Liste des GroupesRevenir à c arch 
Sujet : Re: arm ldxr/stxr vs cas
De : jseigh_es00 (at) *nospam* xemaps.com (jseigh)
Groupes : comp.arch
Date : 11. Sep 2024, 14:22:11
Autres entêtes
Organisation : A noiseless patient Spider
Message-ID : <vbs5i5$3kege$1@dont-email.me>
References : 1 2 3 4 5 6 7 8
User-Agent : Mozilla Thunderbird
On 9/11/24 00:15, Paul A. Clayton wrote:
On 9/9/24 3:14 AM, Terje Mathisen wrote:
jseigh wrote:
>
I'm not so sure about making the memory lock granularity same as
cache line size but that's an implementation decision I guess.
>
Just make sure you never have multiple locks residing inside the same cache line!
 Never?
 I suspect at least theoretically conditions could exist where
having more than one lock within a cache line would be beneficial.
 If lock B is always acquired after lock A, then sharing a cache
line might (I think) improve performance.
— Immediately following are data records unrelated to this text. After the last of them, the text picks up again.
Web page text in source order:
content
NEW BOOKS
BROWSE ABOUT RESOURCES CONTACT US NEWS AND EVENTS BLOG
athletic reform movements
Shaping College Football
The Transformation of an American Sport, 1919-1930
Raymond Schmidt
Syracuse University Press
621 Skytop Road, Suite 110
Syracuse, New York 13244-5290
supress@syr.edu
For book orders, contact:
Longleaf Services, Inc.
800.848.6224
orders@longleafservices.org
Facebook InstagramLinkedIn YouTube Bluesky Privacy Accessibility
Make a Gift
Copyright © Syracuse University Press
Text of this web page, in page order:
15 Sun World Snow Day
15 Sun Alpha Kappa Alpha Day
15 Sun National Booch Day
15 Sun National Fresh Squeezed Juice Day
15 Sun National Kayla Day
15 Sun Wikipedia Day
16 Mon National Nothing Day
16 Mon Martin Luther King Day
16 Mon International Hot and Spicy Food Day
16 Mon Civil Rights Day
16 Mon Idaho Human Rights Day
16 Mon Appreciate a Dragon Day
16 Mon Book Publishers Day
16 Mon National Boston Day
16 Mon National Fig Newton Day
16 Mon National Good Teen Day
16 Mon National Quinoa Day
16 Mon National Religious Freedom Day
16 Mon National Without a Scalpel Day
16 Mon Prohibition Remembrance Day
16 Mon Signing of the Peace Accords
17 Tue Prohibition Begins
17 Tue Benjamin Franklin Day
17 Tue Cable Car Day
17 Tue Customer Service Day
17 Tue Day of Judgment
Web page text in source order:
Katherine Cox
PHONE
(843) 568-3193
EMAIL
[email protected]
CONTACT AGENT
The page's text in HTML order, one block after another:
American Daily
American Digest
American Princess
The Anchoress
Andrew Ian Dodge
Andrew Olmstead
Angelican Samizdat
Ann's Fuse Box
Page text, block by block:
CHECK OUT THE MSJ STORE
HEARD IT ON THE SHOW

One would lose
prefetched capacity for the data protected by lock A and lock B.
This assumes simple locks (e.g., not readers-writer locks).
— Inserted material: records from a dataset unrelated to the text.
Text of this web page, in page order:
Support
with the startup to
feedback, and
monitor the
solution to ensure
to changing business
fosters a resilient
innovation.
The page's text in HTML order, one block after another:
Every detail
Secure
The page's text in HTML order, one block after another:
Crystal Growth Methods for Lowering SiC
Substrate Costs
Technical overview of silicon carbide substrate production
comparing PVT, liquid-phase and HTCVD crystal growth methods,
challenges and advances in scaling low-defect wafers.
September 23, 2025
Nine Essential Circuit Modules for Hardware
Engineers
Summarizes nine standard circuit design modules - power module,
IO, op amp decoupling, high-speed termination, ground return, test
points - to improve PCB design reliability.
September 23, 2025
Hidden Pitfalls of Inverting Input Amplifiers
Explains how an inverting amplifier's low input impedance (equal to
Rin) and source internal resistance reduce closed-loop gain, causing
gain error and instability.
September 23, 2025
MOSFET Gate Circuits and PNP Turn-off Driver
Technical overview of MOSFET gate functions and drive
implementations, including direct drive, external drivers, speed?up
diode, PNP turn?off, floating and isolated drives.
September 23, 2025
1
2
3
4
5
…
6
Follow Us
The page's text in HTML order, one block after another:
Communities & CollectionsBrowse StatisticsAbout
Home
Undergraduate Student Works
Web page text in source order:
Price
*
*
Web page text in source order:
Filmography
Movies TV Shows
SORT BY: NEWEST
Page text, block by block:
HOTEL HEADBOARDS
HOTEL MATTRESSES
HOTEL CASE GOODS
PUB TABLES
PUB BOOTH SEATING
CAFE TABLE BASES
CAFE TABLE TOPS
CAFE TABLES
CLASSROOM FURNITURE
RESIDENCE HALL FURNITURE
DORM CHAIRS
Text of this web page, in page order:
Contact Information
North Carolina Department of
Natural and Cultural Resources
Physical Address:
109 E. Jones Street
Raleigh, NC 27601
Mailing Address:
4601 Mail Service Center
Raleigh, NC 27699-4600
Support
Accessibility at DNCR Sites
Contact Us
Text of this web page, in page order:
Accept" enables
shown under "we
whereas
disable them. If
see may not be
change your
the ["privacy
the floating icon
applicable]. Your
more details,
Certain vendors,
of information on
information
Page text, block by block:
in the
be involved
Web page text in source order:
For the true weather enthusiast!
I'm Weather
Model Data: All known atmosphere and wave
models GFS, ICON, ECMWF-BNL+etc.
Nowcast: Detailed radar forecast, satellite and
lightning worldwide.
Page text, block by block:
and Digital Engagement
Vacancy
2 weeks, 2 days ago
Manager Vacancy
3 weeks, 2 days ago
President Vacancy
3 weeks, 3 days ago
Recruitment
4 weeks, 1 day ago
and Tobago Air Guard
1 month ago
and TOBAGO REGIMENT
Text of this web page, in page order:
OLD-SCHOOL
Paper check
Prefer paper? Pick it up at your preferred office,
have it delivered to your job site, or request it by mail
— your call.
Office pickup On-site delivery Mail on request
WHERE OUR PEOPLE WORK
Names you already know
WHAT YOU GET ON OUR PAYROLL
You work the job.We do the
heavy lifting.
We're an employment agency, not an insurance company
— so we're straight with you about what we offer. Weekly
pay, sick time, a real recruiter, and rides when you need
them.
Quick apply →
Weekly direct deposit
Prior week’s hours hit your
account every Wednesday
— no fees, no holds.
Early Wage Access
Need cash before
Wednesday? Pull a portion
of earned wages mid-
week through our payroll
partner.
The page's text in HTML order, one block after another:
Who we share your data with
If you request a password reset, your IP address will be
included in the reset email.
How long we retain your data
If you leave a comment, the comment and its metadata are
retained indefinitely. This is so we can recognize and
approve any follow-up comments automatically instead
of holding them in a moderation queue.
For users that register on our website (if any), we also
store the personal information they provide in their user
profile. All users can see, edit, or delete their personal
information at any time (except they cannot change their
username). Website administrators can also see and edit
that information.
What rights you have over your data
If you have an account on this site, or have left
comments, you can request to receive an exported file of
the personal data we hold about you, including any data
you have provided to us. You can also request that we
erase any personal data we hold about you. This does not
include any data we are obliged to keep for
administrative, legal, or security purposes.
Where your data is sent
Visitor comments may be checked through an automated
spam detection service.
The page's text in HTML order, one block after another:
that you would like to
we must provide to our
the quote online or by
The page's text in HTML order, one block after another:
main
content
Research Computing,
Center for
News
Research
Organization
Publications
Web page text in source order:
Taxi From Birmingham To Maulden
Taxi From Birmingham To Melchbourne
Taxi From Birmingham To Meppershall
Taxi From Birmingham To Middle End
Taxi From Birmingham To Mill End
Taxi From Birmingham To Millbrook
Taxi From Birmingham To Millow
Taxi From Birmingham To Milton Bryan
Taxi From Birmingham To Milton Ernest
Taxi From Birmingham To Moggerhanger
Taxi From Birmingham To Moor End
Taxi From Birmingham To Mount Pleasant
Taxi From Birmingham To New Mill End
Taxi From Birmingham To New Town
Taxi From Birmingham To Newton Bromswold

 It seems to me that the pingpong problem may be less important
than spatial locality depending on the contention for the cache
line and the cache hierarchy locality of the contention
(pingponging from a shared level of cache would be less
expensive).
I've been performance testing on a 4 core 8 hw thread cpu and
generally it's faster if I run on 4 hw threads, 1 per cpu,
than on all 8 hw threads.  But if I run on 2 hw threads, both
on same core, it's 2x faster than 2 hw threads on 2 cores,
1 per core.  Probably because they're running out of L1/L2
core only cache rather than L3 global cache.
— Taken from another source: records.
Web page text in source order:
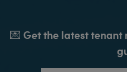
💌 Get the latest tenant
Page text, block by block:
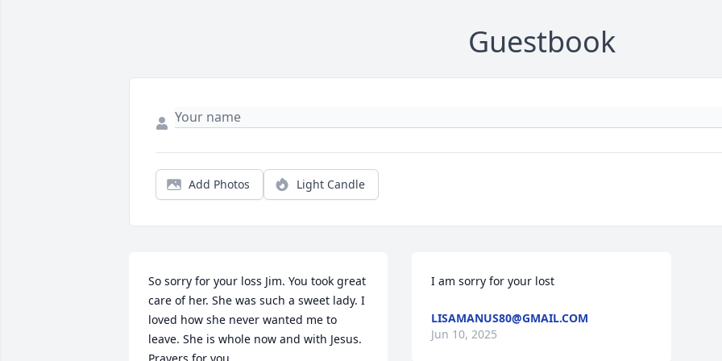
Guestbook
Add Photos Light Candle
So sorry for your loss Jim. You took great
care of her. She was such a sweet lady. I
loved how she never wanted me to
leave. She is whole now and with Jesus.
I am sorry for your lost
LISAMANUS80@GMAIL.COM
Jun 10, 2025
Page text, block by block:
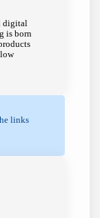
digital
is born
links
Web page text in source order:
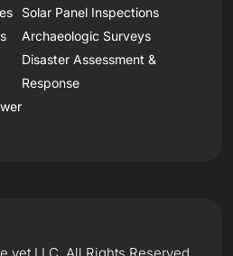
Solar Panel Inspections
Archaeologic Surveys
Disaster Assessment &
Response
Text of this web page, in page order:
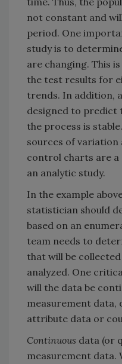
not constant and
period. One
study is to
are changing. This
the test results for
trends. In addition,
designed to predict
the process is
sources of variation
control charts are
an analytic study.
In the example
statistician should
based on an
team needs to
that will be
analyzed. One
will the data be
measurement data,
attribute data or
Continuous data (or
measurement data.
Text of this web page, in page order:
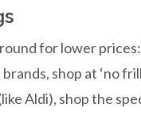
for lower
brands, shop at ‘no
Aldi), shop the
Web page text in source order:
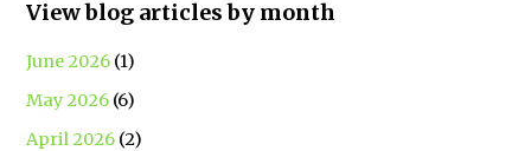
View blog articles by month
June 2026 (1)
May 2026 (6)
April 2026 (2)
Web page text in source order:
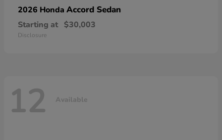
2026 Honda Accord Sedan
Starting at $30,003
Disclosure
12 Available
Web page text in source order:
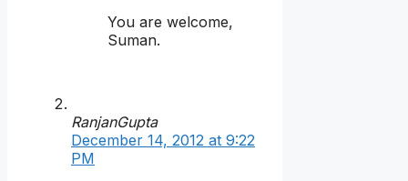
You are welcome,
Suman.
RanjanGupta
December 14, 2012 at 9:22
PM
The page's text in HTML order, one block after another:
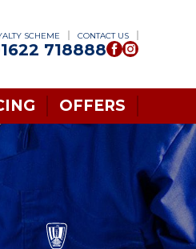
SCHEME CONTACT US
718888
OFFERS
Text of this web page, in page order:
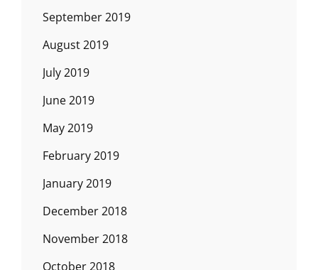
September 2019
August 2019
July 2019
June 2019
May 2019
February 2019
January 2019
December 2018
November 2018
October 2018
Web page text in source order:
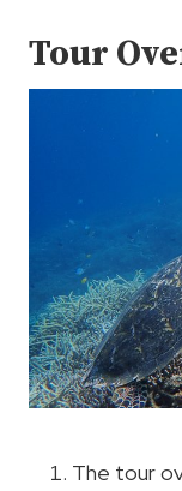
Tour
The tour
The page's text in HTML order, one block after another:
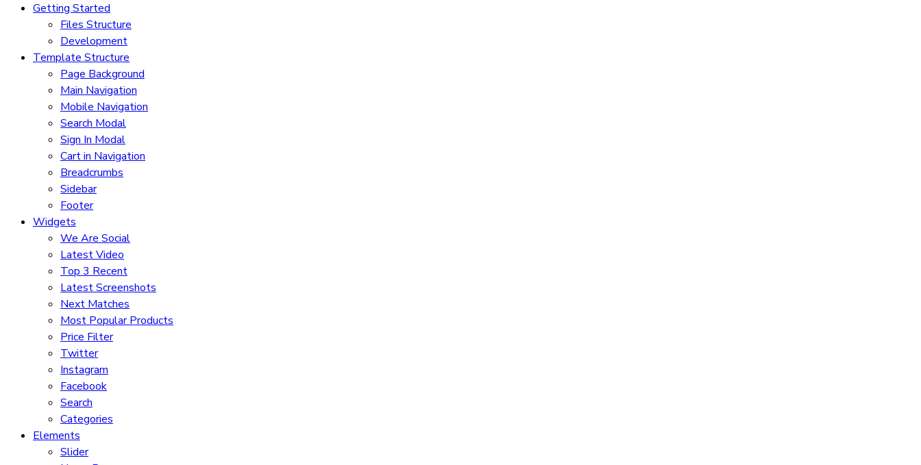
Getting Started
Files Structure
Development
Template Structure
Page Background
Main Navigation
Mobile Navigation
Search Modal
Sign In Modal
Cart in Navigation
Breadcrumbs
Sidebar
Footer
Widgets
We Are Social
Latest Video
Top 3 Recent
Latest Screenshots
Next Matches
Most Popular Products
Price Filter
Twitter
Instagram
Facebook
Search
Categories
Elements
Slider

 If work behind highly active locks is preferentially or forcefully
localized, pingponging would be less of a problem, it seems.
Instead of an arbitrary core acquiring a lock's cache line and
doing some work, the core could send a message to the natural owner of the cache line to do the work.
 If communication between cores was low latency and simple messages
used little bandwidth, one might also conceive of having a lock
manager that tracks the lock state and sends a granted or not-
granted message back. This assumes that the memory location of the
lock itself is separate from the data guarded by the lock.
 Being able to grab a snapshot of some data briefly without
requiring (longer-term) ownership change might be useful even
beyond lock probing (where a conventional MESI would change the
M-state cache to S forcing a request for ownership when the lock
is released). I recall some paper proposed expiring cache line
ownership to reduce coherence overhead.
 Within a multiple-cache-line atomic operation/memory transaction,
I _think_ if the write set is owned, the read set could be grabbed
as such snapshots. I.e., I think any remote write to the read set
could be "after" the atomic/transaction commits. (Such might be
too difficult to get right while still providing any benefit.)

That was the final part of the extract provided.